The property on offer from the Estate of José Iturbi and Marion Seabury is international in scope. Highlights include a cubist masterwork by Georges Braque titled Nature Morte, 1929, estimated to sell for $200,000 to $300,000. Additional works of fine art from the Estate include two desirable bronze sculptures by Remington, each expected to garner bids as high as $300,000, paintings by artists Tamayo and Fortuny, with works on paper by Rodin.

Furniture from the Beverly Hills mansion includes a Portuguese ivory mirror (est. $6/8,000) and a Verdue garden tapestry (est. $8/12,000) along with other 18th and 19th century pieces of Italian and Spanish furnishings. Among the highlights are the superb commissions of Elsie de Wolfe, including a mirrored bedroom set designed for the Countess, a circa 1936 Art Deco vanilla leather box sofa (est. $5/8,000), and a mirrored backgammon table (est. $3/4,000). Several upright and grand pianos (estimates range from $300/7,000) are to be offered, as well as an antique music stand and Iturbi’s Edwardian silver-mounted bone conductor’s baton (est. $150/250).

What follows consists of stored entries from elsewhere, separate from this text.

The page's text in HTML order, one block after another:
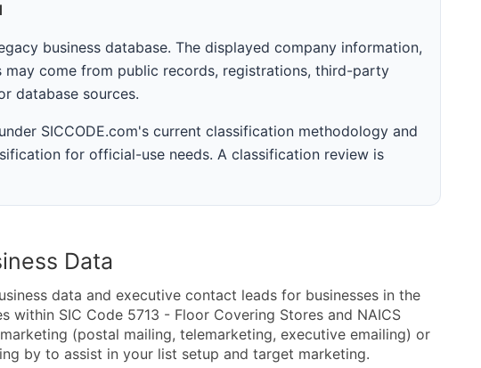
business database. The displayed company information,
may come from public records, registrations, third-party
database sources.
SICCODE.com's current classification methodology and
for official-use needs. A classification review is
Data
data and executive contact leads for businesses in the
within SIC Code 5713 - Floor Covering Stores and NAICS
(postal mailing, telemarketing, executive emailing) or
by to assist in your list setup and target marketing.
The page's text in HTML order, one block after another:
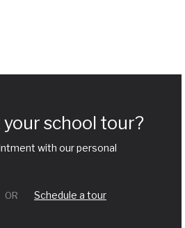
school tour?
with our personal
OR Schedule a tour
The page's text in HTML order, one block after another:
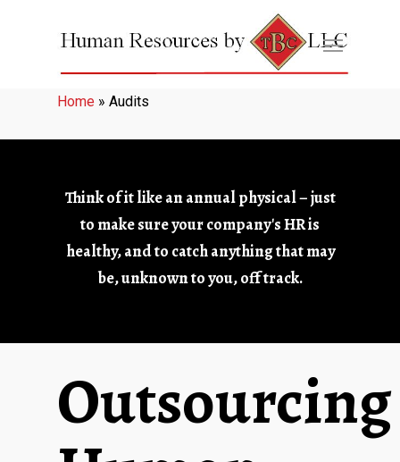
Home » Audits
Think of it like an annual physical – just
to make sure your company's HR is
healthy, and to catch anything that may
be, unknown to you, off track.
Outsourcing
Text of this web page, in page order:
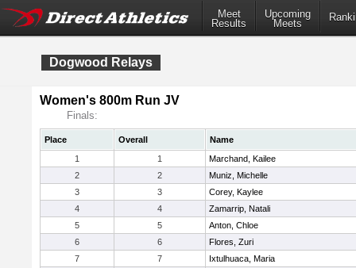
Meet
Results
Upcoming
Meets
Dogwood Relays
Women's 800m Run JV
Finals:
Place Overall
Name
1
1
Marchand, Kailee
2
2
Muniz, Michelle
3
3
Corey, Kaylee
4
4
Zamarrip, Natali
5
5
Anton, Chloe
6
6
Flores, Zuri
7
7
Ixtulhuaca, Maria
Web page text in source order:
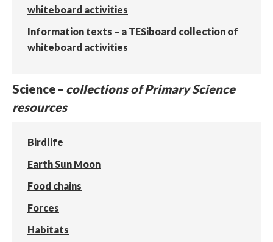
whiteboard activities
Information texts – a TESiboard collection of
whiteboard activities
Science– collections of Primary Science
resources
Birdlife
Earth Sun Moon
Food chains
Forces
Habitats
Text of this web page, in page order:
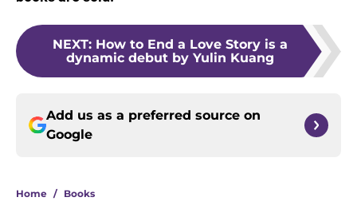
NEXT: How to End a Love Story is a
dynamic debut by Yulin Kuang
Add us as a preferred source on
Google
Home / Books
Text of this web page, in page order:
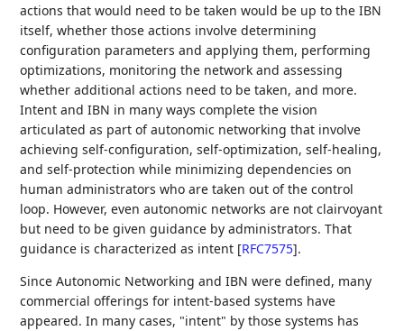
actions that would need to be taken would be up to the IBN
itself, whether those actions involve determining
configuration parameters and applying them, performing
optimizations, monitoring the network and assessing
whether additional actions need to be taken, and more.
Intent and IBN in many ways complete the vision
articulated as part of autonomic networking that involve
achieving self-configuration, self-optimization, self-healing,
and self-protection while minimizing dependencies on
human administrators who are taken out of the control
loop. However, even autonomic networks are not clairvoyant
but need to be given guidance by administrators. That
guidance is characterized as intent [RFC7575].
Since Autonomic Networking and IBN were defined, many
commercial offerings for intent-based systems have
appeared. In many cases, "intent" by those systems has
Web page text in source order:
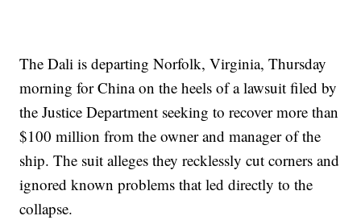
The Dali is departing Norfolk, Virginia, Thursday
morning for China on the heels of a lawsuit filed by
the Justice Department seeking to recover more than
$100 million from the owner and manager of the
ship. The suit alleges they recklessly cut corners and
ignored known problems that led directly to the
collapse.
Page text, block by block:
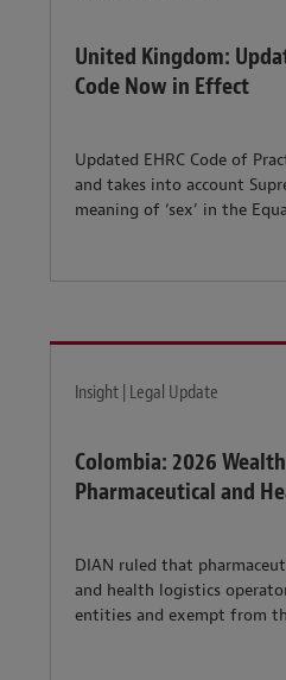
United Kingdom:
Code Now in Effect
Updated EHRC Code of
and takes into account
meaning of ‘sex’ in the
Insight | Legal Update
Colombia: 2026
Pharmaceutical and
DIAN ruled that
and health logistics
entities and exempt from
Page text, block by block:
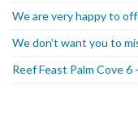
We are very happy to
We don’t want you to
Reef Feast Palm Cove
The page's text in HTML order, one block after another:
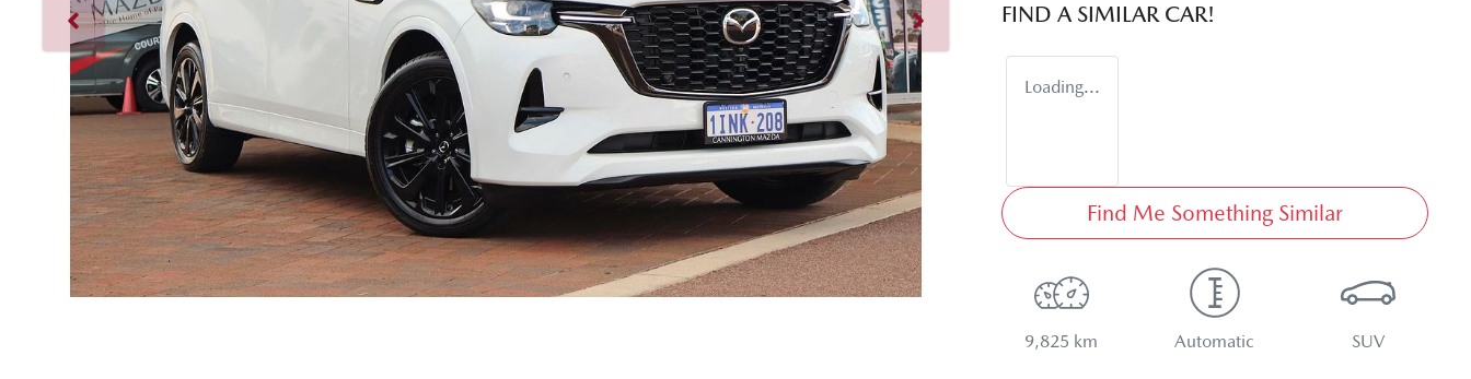
FIND A SIMILAR CAR!
Loading...
Find Me Something Similar
9,825 km Automatic SUV
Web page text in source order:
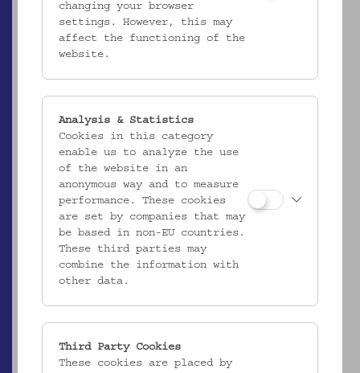
EMK/4.952
changing your browser
settings. However, this may
affect the functioning of the
website.
Analysis & Statistics
Cookies in this category
enable us to analyze the use
of the website in an
anonymous way and to measure
performance. These cookies
are set by companies that may
be based in non-EU countries.
These third parties may
combine the information with
other data.
Third Party Cookies
These cookies are placed by
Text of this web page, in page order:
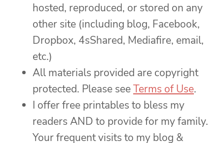
hosted, reproduced, or stored on any
other site (including blog, Facebook,
Dropbox, 4sShared, Mediafire, email,
etc.)
All materials provided are copyright
protected. Please seeTerms of Use.
I offer free printables to bless my
readers AND to provide for my family.
Your frequent visits to my blog &
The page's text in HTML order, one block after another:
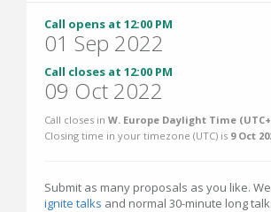
Call opens at 12:00 PM
01 Sep 2022
Call closes at 12:00 PM
09 Oct 2022
Call closes in W. Europe Daylight Time
Closing time in your timezone (UTC) is 9 Oct
Submit as many proposals as you like.
ignite talks and normal 30-minute long
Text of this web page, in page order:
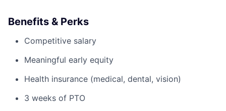
Benefits & Perks
Competitive salary
Meaningful early equity
Health insurance (medical, dental, vision)
3 weeks of PTO
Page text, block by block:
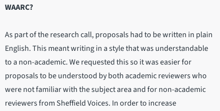
WAARC?
As part of the research call, proposals had to be written in plain
English. This meant writing in a style that was understandable
to a non-academic. We requested this so it was easier for
proposals to be understood by both academic reviewers who
were not familiar with the subject area and for non-academic
reviewers from Sheffield Voices. In order to increase

The proceeds from the June 2nd auction will benefit the José Iturbi Foundation. The organization pays tribute to Iturbi’s dream and lifelong ambition to make classical music accessible to all as part of our daily framework. Each year, the Foundation sponsors an international music competition hosting 48 of the world’s most gifted young classical pianists and singers, and offering the largest cash prizes of any competition to assist them in their career ambitions.

The Estate of José Iturbi and Marion Seabury will be offered at auction on June 2, 2008. Public previews open — Friday, May 30 and Saturday, May 31 (10am-5pm, each day), continuing on Sunday, June 1 (from Noon-5pm). The illustrated auction catalog will be available online at in the weeks preceding the sale and previews.